Ardından ‘provokatör’ damgasını yapıştırdı.

Ama şaşırtmadı. Zira kendisi 1 Mayıs günü gördük ki; asgari ücretin bile ne kadar olduğunu bilmiyordu...

* * *

Bi yıl içinde Ermenek’te 18, 6 ay sonra da Soma’da 301 madencisini toprağa veren ülkenin, hâlâ koltuğunda oturan Enerji Bakanı da dün Kayseri’de

Haberin Devamı

“İki faciada benim ve bakanlığımın mahcubiyetidir” dedi.

Cümlesi suçluluktan çok mağduriyet kokuyordu.

Ama şaşırtmadı. Zira; kendisi Soma’da yüzlerce insana mezar olan madenin önünde, halka ‘iki gündür aynı gömleği giydiğini’ni söyleyebilmiş bi Bakan’dı.

* * *

Yaşarken ‘Nankör’, ölürken ‘fıtrat’ olan işçi sınıfı, geçmiş bayramınız kutlu olsun.

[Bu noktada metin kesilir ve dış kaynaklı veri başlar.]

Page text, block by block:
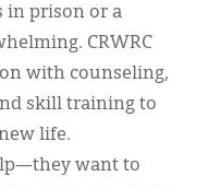
in prison or a
CRWRC
with counseling,
skill training to
life.
want to
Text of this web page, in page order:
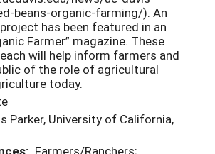
beans-organic-farming/). An
has been featured in an
Farmer” magazine. These
will help inform farmers and
of the role of agricultural
today.
Parker, University of California,
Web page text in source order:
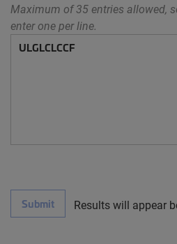
Maximum of 35 entries allowed,
enter one per line.
Submit Results will appear
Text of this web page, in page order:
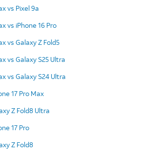
vs Pixel 9a
vs iPhone 16 Pro
vs Galaxy Z Fold5
vs Galaxy S25 Ultra
vs Galaxy S24 Ultra
17 Pro Max
Z Fold8 Ultra
17 Pro
Z Fold8
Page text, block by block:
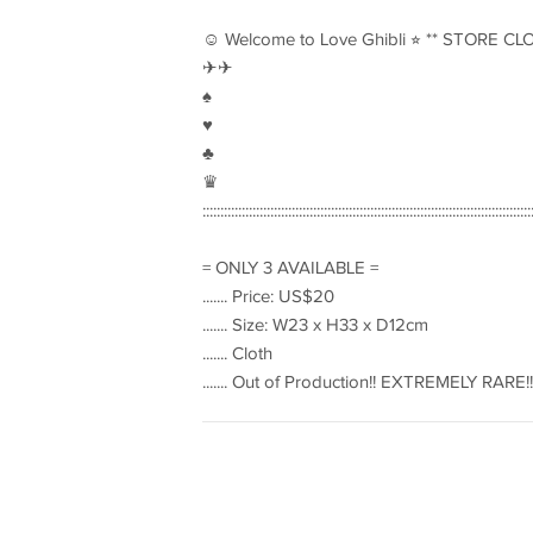
☺︎ Welcome to Love Ghibli ⭐︎ ** STORE
✈︎✈︎
♠︎
♥︎
♣︎
♛
= ONLY 3 AVAILABLE =
....... Price: US$20
....... Size: W23 x H33 x D12cm
....... Cloth
....... Out of Production!! EXTREMELY RARE!!
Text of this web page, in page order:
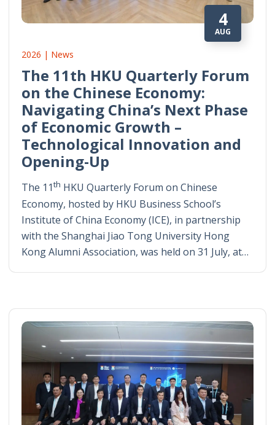
4
AUG
2026 | News
The 11th HKU Quarterly Forum
on the Chinese Economy:
Navigating China’s Next Phase
of Economic Growth –
Technological Innovation and
Opening-Up
The 11th HKU Quarterly Forum on Chinese
Economy, hosted by HKU Business School’s
Institute of China Economy (ICE), in partnership
with the Shanghai Jiao Tong University Hong
Kong Alumni Association, was held on 31 July, at…

Mahcubiyetle ellerinizden öperim...

Valla Yuh!

Cumhurbaşkanı, Diyarbakır’da konuşurken HDP için yapılan cılız ‘Yuh’lamaya pek keyiflenip ‘Güzel’ diye övdü. Sonra cemaatten bu ‘Yuh’ları sandığa yansıtmalarını istedi. Bi kaç dakika sonra “Her partiye eşit mesafedeyim. Ama gönlüm birinde” dedi. Onun peşinden “Tarafsızlığımı yitirdiğimi iddia edip beni karşılamadı” diye Diyarbakır Belediye Başkanı’nı cemaate şikayet etti. Valla Yuh!

Dua

Ya Rab; dünyayı, milyonluk Mercedeslere binip yoksul kadına-erkeğe, çoluk çocuğa; ‘Kaynak yok’ deyip, ‘Şükür’ telkini yapan fakir vicdanlardan koru. Amin!

Yandaşa candaş uyarı

Bizim yandaş medya Türkiye’deki her sivil eylemi teröre bağlar. Hatta bu karatmayı öyle şuursuzca vazife edinmiştir ki... Hatırlarsınız; Gezi Parkı’ndaki ağaca bile mikrofon tutup, eylemciler hakkında gıybet yaptırmışlardı. Ama şu sıralar yandaşlara bi haller oldu. Amerika Baltimore’de siyah genci polisin katletmesi sonrası, hepsi ne hikmetse demokrasi havarisi kesildi.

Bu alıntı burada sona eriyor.